Поясним сказанное одним примером. В XIX веке, как мы говорили, расцвел подлинно народный бытовой жанр, проникнутый глубокими демократическими идеями. Произведения его относятся к числу лучших достижений искусства прошедшего столетия. Но наряду с этим направлением в живописи возникло и другое. Появилось множество более или менее сноровистых художников, которые взяли на себя неблагодарную задачу писать бытовые картины на потребу тогдашней буржуазии. Художники эти не оставили сколько-нибудь заметного следа в истории искусства: имена их теперь основательно забыты. Но при жизни они пользовались славой, полотна их охотно раскупались буржуазными меценатами, между тем как многим из больших художников-жанристов, например одному из величайших мастеров Франции — Домье, приходилось влачить свое существование в безвестности и нищете.

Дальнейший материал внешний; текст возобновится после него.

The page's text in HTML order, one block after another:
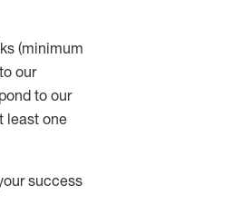
(minimum
our
to our
leastone
success
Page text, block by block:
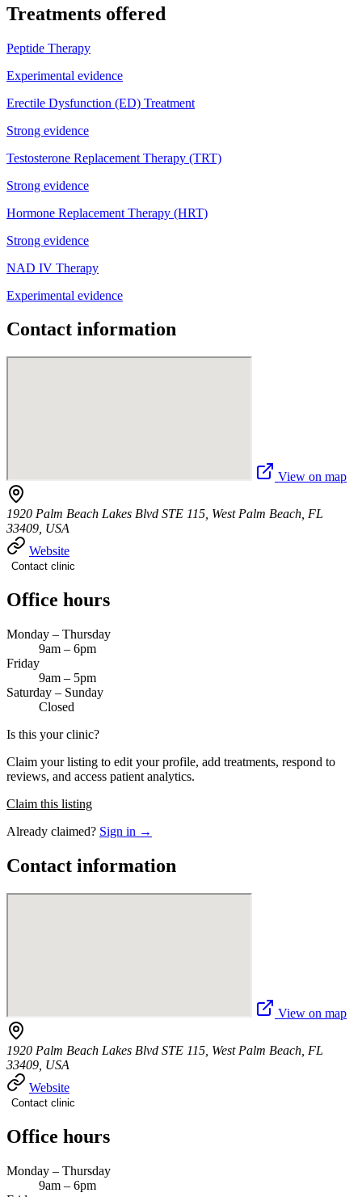
Treatments offered
Peptide Therapy
Experimental evidence
Erectile Dysfunction (ED) Treatment
Strong evidence
Testosterone Replacement Therapy (TRT)
Strong evidence
Hormone Replacement Therapy (HRT)
Strong evidence
NAD IV Therapy
Experimental evidence
Contact information
View on map
1920 Palm Beach Lakes Blvd STE 115, West Palm Beach, FL
33409, USA
Website
Contact clinic
Office hours
Monday – Thursday
9am – 6pm
Friday
9am – 5pm
Saturday – Sunday
Closed
Is this your clinic?
Claim your listing to edit your profile, add treatments, respond to
reviews, and access patient analytics.
Claim this listing
Already claimed? Sign in →
Contact information
View on map
1920 Palm Beach Lakes Blvd STE 115, West Palm Beach, FL
33409, USA
Website
Contact clinic
Office hours
Monday – Thursday
9am – 6pm
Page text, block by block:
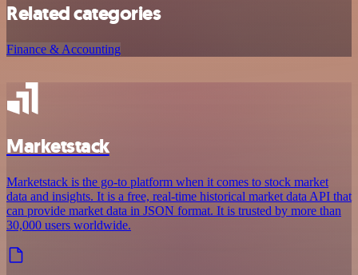
Related categories
Finance & Accounting
Marketstack
Marketstack is the go-to platform when it comes to stock market
data and insights. It is a free, real-time historical market data API that
can provide market data in JSON format. It is trusted by more than
30,000 users worldwide.
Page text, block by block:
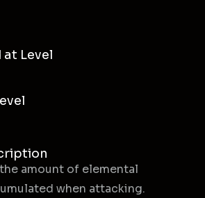
at Level
amount of elemental
when attacking.
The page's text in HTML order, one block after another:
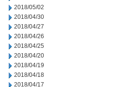
2018/05/02
2018/04/30
2018/04/27
2018/04/26
2018/04/25
2018/04/20
2018/04/19
2018/04/18
2018/04/17
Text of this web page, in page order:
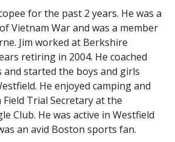
for the past 2 years. He was a
Vietnam War and was a member
Jim worked at Berkshire
retiring in 2004. He coached
and started the boys and girls
He enjoyed camping and
Trial Secretary at the
Club. He was active in Westfield
an avid Boston sports fan.
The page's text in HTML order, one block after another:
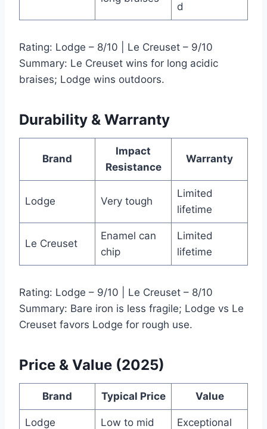
d
Rating: Lodge – 8/10 | Le Creuset – 9/10
Summary: Le Creuset wins for long acidic
braises; Lodge wins outdoors.
Durability & Warranty
Brand
Impact
Resistance
Warranty
Lodge Very tough
Limited
lifetime
Le Creuset
Enamel can
chip
Limited
lifetime
Rating: Lodge – 9/10 | Le Creuset – 8/10
Summary: Bare iron is less fragile; Lodge vs Le
Creuset favors Lodge for rough use.
Price & Value (2025)
Brand Typical Price Value
Lodge Low to mid Exceptional
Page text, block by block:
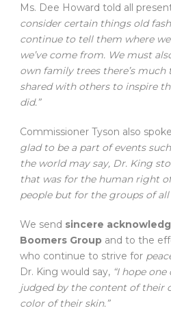
Ms. Dee Howard told all
consider certain things old
continue to tell them where
we’ve come from. We must
own family trees there’s much
shared with others to inspire
did.”
Commissioner Tyson also
glad to be a part of events
the world may say, Dr. King
that was for the human right
people but for the groups of all
We send sincere
Boomers Group and to the
who continue to strive for
Dr. King would say, “I hope
judged by the content of their
color of their skin.”
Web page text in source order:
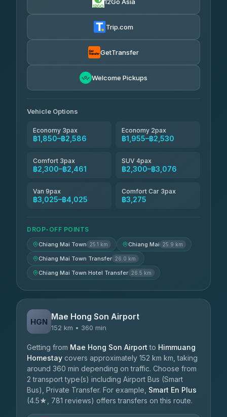
฿1,857-฿3,255
Torch
Trip.com
GetTransfer
Welcome Pickups
Vehicle Options
Economy 3pax
฿1,850–฿2,586
Economy 2pax
฿1,955–฿2,530
Comfort 3pax
฿2,300–฿2,461
SUV 4pax
฿2,300–฿3,076
Van 9pax
฿3,025–฿4,025
Comfort Car 3pax
฿3,275
DROP-OFF POINTS
Chiang Mai Town 25.1 km Chiang Mai 25.9 km
Chiang Mai Town Transfer 26.0 km
Chiang Mai Town Hotel Transfer 26.5 km
HGN Mae Hong Son Airport
152 km • 360 min
Getting from Mae Hong Son Airport to Himmuang
Homestay covers approximately 152 km km, taking
around 360 min depending on traffic. Choose from
2 transport type(s) including Airport Bus (Smart
Bus), Private Transfer. For example, Smart En Plus
(4.5★, 781 reviews) offers transfers on this route.
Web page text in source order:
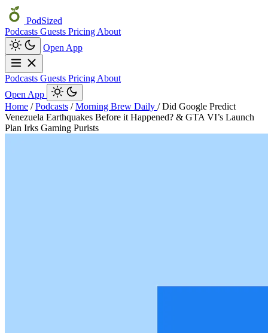
PodSized
Podcasts Guests Pricing About
Open App
Podcasts Guests Pricing About
Open App
Home / Podcasts / Morning Brew Daily / Did Google Predict
Venezuela Earthquakes Before it Happened? & GTA VI’s Launch
Plan Irks Gaming Purists
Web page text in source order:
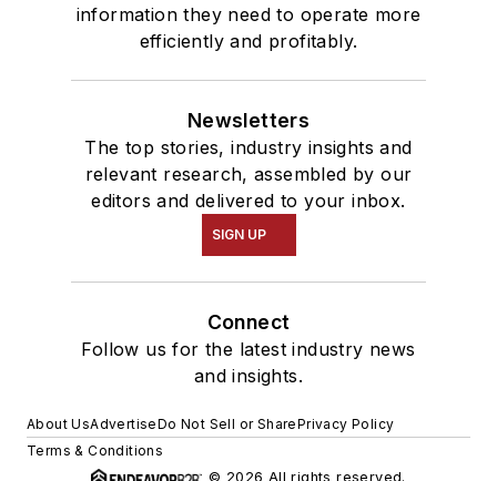
information they need to operate more
efficiently and profitably.
Newsletters
The top stories, industry insights and
relevant research, assembled by our
editors and delivered to your inbox.
SIGN UP
Connect
Follow us for the latest industry news
and insights.
About UsAdvertiseDo Not Sell or SharePrivacy Policy
Terms & Conditions
© 2026 All rights reserved.
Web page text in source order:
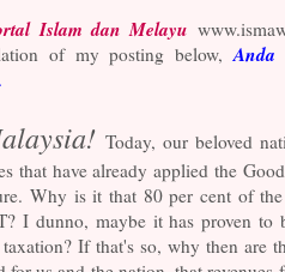
Islam dan Melayu
of my posting below, Anda
.
Today, our beloved
that have already applied the
Why is it that 80 per cent of
I dunno, maybe it has proven to
If that's so, why then are
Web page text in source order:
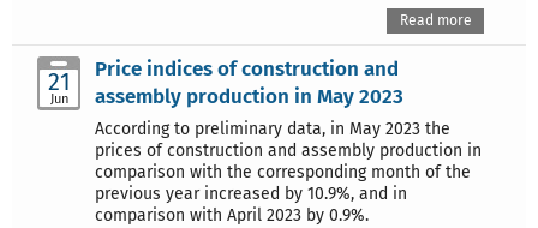
Read more
21
Jun
Price indices of construction and
assembly production in May 2023
According to preliminary data, in May 2023 the
prices of construction and assembly production in
comparison with the corresponding month of the
previous year increased by 10.9%, and in
comparison with April 2023 by 0.9%.
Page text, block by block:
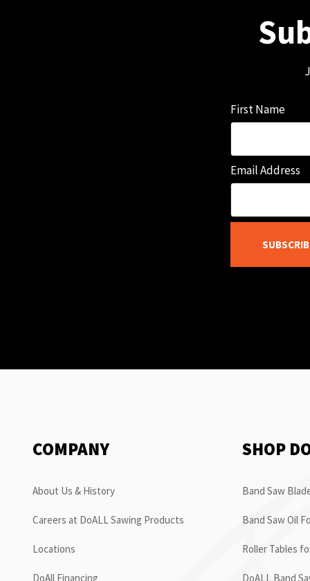
First Name
Email Address
COMPANY
About Us & History
Careers at DoALL Sawing Products
Locations
DoAll Financing
SHOP
Band Saw
Band Saw Oil
Roller Tables
DoALL Band
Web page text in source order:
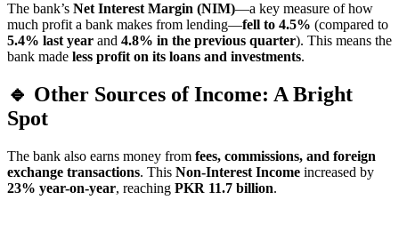
The bank’s Net Interest Margin (NIM)—a key measure of how
much profit a bank makes from lending—fell to 4.5% (compared to
5.4% last year and 4.8% in the previous quarter). This means the
bank made less profit on its loans and investments.
🔹 Other Sources of Income: A Bright
Spot
The bank also earns money from fees, commissions, and foreign
exchange transactions. This Non-Interest Income increased by
23% year-on-year, reaching PKR 11.7 billion.
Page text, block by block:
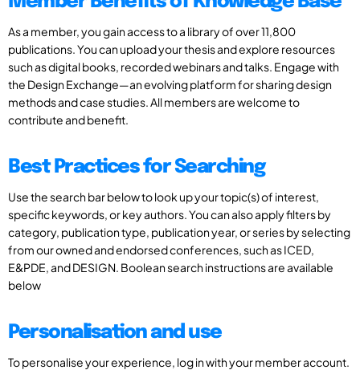
As a member, you gain access to a library of over 11,800
publications. You can upload your thesis and explore resources
such as digital books, recorded webinars and talks. Engage with
the Design Exchange—an evolving platform for sharing design
methods and case studies. All members are welcome to
contribute and benefit.
Best Practices for Searching
Use the search bar below to look up your topic(s) of interest,
specific keywords, or key authors. You can also apply filters by
category, publication type, publication year, or series by selecting
from our owned and endorsed conferences, such as ICED,
E&PDE, and DESIGN. Boolean search instructions are available
below
Personalisation and use
To personalise your experience, log in with your member account.
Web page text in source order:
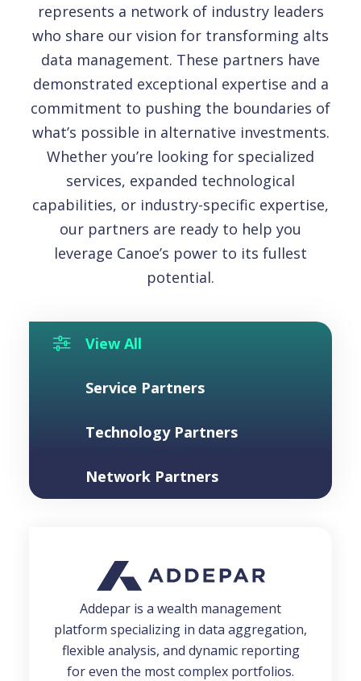
represents a network of industry leaders
who share our vision for transforming alts
data management. These partners have
demonstrated exceptional expertise and a
commitment to pushing the boundaries of
what’s possible in alternative investments.
Whether you’re looking for specialized
services, expanded technological
capabilities, or industry-specific expertise,
our partners are ready to help you
leverage Canoe’s power to its fullest
potential.
View All
Service Partners
Technology Partners
Network Partners
Addepar is a wealth management
platform specializing in data aggregation,
flexible analysis, and dynamic reporting
for even the most complex portfolios.
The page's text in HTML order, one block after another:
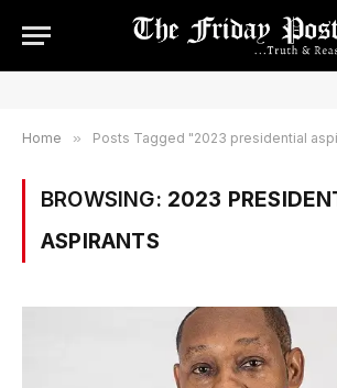
Home » Posts Tagged "2023 presidential
BROWSING: 2023
ASPIRANTS
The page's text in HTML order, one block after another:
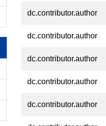
dc.contributor.author
dc.contributor.author
dc.contributor.author
dc.contributor.author
dc.contributor.author
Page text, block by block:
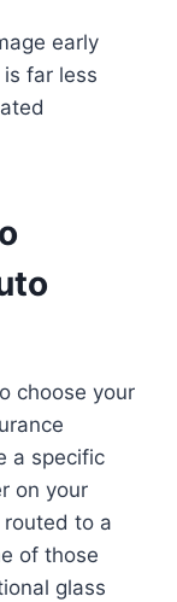
early
far less
choose your
a specific
on your
to a
of those
glass
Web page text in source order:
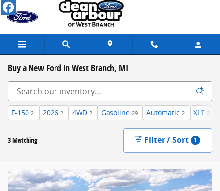
Skip to main content
Buy a New Ford in West Branch, MI
F-150 2 2026 2 4WD 2 Gasoline 29 Automatic 2 XLT 2
3 Matching Filter / Sort 1
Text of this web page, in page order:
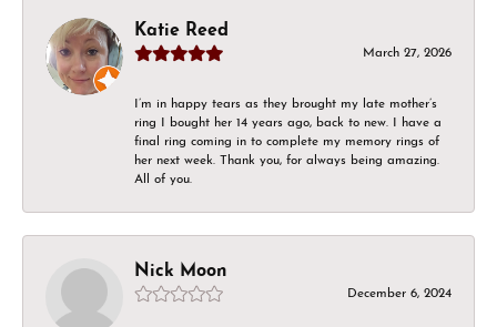
Katie Reed
March 27, 2026
I’m in happy tears as they brought my late mother’s
ring I bought her 14 years ago, back to new. I have a
final ring coming in to complete my memory rings of
her next week. Thank you, for always being amazing.
All of you.
Nick Moon
December 6, 2024

Чем же объяснялась такая популярность этих буржуазных жанристов? Они обычно достаточно искусно, с большим внешним правдоподобием, в гладкой, лощеной, будто прилизанной манере писали в изобилии картинки из жизни буржуа, а то и «низших классов». Жизнь представала в этих картинках умытой и причесанной, мещански-добродетельной, слащаво-благополучной. Всякая серьезная мысль тщательно изгонялась из этих изображений уличных и домашних сцен, подменяясь самодовольством или сентиментальностью. Действительность капиталистического уклада жизни выглядела невероятно мирной, идиллически-розовой. И даже самые лохмотья на бедняках выглядели аккуратненькими и трогательными.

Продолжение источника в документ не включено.